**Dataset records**
[Start of section]

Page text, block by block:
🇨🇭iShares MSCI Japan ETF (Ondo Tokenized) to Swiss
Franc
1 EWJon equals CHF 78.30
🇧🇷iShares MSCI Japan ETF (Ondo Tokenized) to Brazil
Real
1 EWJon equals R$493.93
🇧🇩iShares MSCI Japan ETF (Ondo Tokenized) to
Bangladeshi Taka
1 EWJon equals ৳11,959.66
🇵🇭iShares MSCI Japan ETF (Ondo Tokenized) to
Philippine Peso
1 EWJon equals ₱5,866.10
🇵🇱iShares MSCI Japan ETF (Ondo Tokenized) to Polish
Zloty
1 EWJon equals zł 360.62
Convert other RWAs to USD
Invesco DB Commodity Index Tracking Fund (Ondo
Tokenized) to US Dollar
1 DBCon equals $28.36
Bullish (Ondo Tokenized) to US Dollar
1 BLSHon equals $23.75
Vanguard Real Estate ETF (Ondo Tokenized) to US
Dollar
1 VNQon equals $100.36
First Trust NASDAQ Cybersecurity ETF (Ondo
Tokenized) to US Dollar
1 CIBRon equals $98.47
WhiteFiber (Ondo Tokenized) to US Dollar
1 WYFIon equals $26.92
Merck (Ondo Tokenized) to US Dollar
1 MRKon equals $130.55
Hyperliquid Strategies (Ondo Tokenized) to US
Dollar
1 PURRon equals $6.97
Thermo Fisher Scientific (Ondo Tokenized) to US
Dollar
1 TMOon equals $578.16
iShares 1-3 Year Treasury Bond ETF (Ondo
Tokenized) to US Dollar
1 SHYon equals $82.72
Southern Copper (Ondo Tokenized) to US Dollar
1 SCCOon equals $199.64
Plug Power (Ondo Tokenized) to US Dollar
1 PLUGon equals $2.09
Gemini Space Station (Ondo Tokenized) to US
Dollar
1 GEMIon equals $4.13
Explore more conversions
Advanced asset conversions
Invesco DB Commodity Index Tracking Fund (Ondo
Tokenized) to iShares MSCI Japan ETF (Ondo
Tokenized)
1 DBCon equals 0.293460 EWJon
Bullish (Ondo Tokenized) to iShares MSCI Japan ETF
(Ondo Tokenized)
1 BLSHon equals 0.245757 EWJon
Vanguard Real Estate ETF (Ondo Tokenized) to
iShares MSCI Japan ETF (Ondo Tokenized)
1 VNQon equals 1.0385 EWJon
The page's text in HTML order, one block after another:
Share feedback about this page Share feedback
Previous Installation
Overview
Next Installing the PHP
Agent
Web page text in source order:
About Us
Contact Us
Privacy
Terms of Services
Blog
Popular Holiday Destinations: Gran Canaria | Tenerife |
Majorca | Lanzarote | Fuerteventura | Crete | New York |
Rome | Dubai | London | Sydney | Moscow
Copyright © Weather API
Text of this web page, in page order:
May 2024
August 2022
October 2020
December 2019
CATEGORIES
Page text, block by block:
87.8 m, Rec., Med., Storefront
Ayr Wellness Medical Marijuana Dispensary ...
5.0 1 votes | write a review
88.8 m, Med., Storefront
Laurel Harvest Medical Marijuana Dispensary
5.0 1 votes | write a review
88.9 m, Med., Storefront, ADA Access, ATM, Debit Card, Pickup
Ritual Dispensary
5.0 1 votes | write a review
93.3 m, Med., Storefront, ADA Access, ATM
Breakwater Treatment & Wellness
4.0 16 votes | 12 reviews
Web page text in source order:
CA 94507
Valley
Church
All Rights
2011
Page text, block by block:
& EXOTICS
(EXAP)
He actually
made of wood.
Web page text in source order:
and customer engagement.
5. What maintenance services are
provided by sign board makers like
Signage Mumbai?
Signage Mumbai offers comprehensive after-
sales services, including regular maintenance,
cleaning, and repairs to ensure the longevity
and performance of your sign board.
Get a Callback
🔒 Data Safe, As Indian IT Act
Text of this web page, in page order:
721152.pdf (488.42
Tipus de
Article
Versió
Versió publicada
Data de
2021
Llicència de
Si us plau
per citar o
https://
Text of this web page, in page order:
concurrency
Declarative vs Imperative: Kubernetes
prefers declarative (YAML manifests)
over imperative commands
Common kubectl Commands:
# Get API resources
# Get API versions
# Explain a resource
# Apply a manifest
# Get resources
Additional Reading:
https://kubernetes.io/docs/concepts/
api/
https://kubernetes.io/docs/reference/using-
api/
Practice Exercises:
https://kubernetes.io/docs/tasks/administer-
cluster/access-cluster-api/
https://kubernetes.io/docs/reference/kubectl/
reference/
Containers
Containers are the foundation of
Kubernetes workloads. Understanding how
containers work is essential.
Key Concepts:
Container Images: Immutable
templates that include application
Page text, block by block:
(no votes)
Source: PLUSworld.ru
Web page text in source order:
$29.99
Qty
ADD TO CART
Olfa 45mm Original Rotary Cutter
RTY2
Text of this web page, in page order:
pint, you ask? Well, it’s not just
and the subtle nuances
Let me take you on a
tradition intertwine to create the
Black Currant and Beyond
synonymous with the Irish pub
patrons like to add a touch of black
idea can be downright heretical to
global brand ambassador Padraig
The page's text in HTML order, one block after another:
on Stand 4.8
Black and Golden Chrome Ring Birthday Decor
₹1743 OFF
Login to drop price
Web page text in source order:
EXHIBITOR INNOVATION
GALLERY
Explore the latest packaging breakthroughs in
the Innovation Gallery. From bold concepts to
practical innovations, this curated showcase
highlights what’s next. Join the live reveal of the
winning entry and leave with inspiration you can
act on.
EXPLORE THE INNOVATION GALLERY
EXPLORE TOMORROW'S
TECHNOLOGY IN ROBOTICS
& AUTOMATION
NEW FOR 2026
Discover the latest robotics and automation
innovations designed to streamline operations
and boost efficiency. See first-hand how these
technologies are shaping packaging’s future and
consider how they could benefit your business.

[End of section]

Nothing but the lines from the one holding "global brand ambassador Padraig" to the end of the entries should be output, each exactly as it appears.

global brand ambassador Padraig
The page's text in HTML order, one block after another:
on Stand 4.8
Black and Golden Chrome Ring Birthday Decor
₹1743 OFF
Login to drop price
Web page text in source order:
EXHIBITOR INNOVATION
GALLERY
Explore the latest packaging breakthroughs in
the Innovation Gallery. From bold concepts to
practical innovations, this curated showcase
highlights what’s next. Join the live reveal of the
winning entry and leave with inspiration you can
act on.
EXPLORE THE INNOVATION GALLERY
EXPLORE TOMORROW'S
TECHNOLOGY IN ROBOTICS
& AUTOMATION
NEW FOR 2026
Discover the latest robotics and automation
innovations designed to streamline operations
and boost efficiency. See first-hand how these
technologies are shaping packaging’s future and
consider how they could benefit your business.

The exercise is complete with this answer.